We could think about "E.X.T.E.N.S.I.O.N.S." as an organising idea or concept to work and simultaneously think on questions about performance, body representations, and others, and being at the same time a performance.


Y : Peux tu expliquer pourquoi tu faisais ce genre de propositions?


X : Je ne sais pas mais dans un processus de travail pour la réalisation d’une pièce chorégraphique y a habituellement une véritable césure entre le moment des répétitions et la présentation publique du travail. Une sorte de passage du domaine privée au domaine public. Ce temps cet espace ou ce passage est une question délicate et incontournable.

Répétition et représentation sont deux contextes ou dispositifs très différents dont je voudrais pouvoir tenir compte simultanément durant toute la durée de la production.

Je n’accepte pas leur dissociation, car je pense que les représentations des corps sont indissociables des dispositifs utilisés.

Donc Il me semble impossible de comprendre les enjeux de cette situation impliquant les relations entre spectateurs / performers en la coupant en plusieurs bouts ou parties pour ensuite recoller les morceaux.
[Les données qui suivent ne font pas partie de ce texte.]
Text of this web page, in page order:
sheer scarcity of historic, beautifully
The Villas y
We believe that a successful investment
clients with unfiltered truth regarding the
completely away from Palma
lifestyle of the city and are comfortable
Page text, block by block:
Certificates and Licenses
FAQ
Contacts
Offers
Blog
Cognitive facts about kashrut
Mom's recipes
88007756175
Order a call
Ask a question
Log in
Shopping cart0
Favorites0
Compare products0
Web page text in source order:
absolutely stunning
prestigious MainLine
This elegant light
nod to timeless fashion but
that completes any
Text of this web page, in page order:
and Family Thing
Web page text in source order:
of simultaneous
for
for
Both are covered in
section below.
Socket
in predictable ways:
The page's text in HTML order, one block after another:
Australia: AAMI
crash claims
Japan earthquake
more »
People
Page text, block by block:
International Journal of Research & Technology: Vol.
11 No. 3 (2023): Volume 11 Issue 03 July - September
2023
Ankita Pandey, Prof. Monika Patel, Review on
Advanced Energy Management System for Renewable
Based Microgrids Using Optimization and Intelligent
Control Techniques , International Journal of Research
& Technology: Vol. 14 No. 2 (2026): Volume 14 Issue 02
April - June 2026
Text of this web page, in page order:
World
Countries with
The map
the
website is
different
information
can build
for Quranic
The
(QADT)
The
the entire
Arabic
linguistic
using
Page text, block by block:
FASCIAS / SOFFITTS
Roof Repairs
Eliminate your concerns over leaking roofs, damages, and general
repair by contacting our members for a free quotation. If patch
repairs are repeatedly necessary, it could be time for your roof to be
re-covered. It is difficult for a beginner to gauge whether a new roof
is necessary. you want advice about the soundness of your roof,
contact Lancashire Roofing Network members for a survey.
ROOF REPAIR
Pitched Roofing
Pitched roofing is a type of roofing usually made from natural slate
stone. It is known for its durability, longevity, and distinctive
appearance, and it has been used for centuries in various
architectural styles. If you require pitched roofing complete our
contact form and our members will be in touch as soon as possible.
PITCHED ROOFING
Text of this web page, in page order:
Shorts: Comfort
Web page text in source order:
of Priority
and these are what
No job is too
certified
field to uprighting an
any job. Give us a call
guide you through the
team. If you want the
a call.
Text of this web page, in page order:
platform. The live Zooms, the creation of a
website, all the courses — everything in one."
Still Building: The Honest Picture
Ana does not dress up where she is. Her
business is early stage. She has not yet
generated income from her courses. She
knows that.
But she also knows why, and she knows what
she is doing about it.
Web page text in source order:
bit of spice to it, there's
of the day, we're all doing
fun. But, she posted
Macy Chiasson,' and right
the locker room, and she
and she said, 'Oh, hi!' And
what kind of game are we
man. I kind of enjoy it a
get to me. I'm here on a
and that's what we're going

Autrement dit il s’agit d’inclure l’inconnue pour essayer de résoudre l’équation. Je proposait donc de travailler sur la globalité des processus complexes mis en jeux lors d’une représentation et de sa préparation.

Y : En fait tu viens de donner une définition un peu complexifiée de ce qu’est l’improvisation. Et tu ne proposes rien d’autre que ce que celle ci a permis de mettre en place en travaillant sur ces questions. J’ai l’impression que tu parles de ce à quoi on peut assister dans chaque représentation qui utilise les principes de l’improvisation?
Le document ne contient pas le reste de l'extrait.